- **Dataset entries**
+-------+

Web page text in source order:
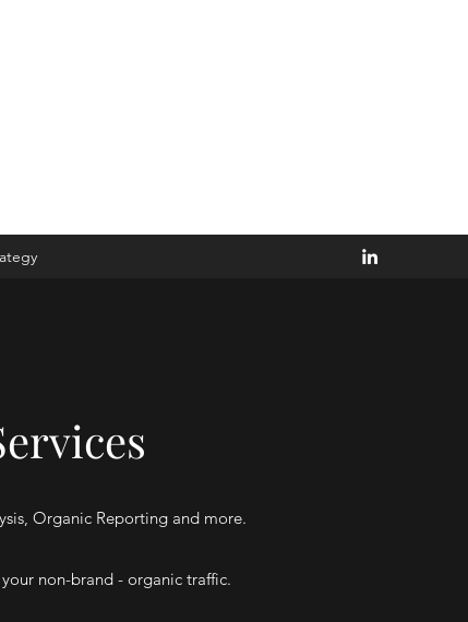
Organic Reporting and more.
non-brand - organic traffic.
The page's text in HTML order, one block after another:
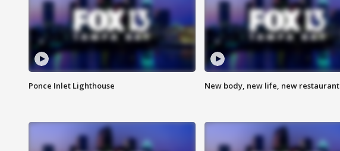
Ponce Inlet Lighthouse New body, new life, new restaurant
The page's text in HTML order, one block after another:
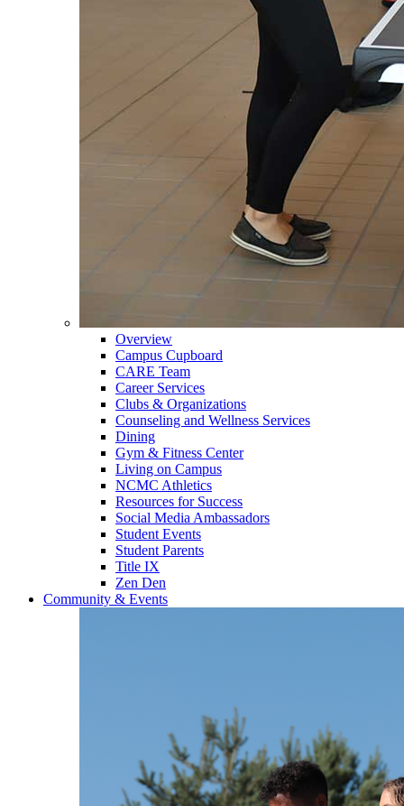
Overview
Campus Cupboard
CARE Team
Career Services
Clubs & Organizations
Counseling and Wellness Services
Dining
Gym & Fitness Center
Living on Campus
NCMC Athletics
Resources for Success
Social Media Ambassadors
Student Events
Student Parents
Title IX
Zen Den
Community & Events

+-------+

- **ACTION ITEM**
Would you copy out the data exactly, leaving every picture out?

- **ANSWER SPACE**
Web page text in source order:
Organic Reporting and more.
non-brand - organic traffic.
The page's text in HTML order, one block after another:
Ponce Inlet Lighthouse New body, new life, new restaurant
The page's text in HTML order, one block after another:
Overview
Campus Cupboard
CARE Team
Career Services
Clubs & Organizations
Counseling and Wellness Services
Dining
Gym & Fitness Center
Living on Campus
NCMC Athletics
Resources for Success
Social Media Ambassadors
Student Events
Student Parents
Title IX
Zen Den
Community & Events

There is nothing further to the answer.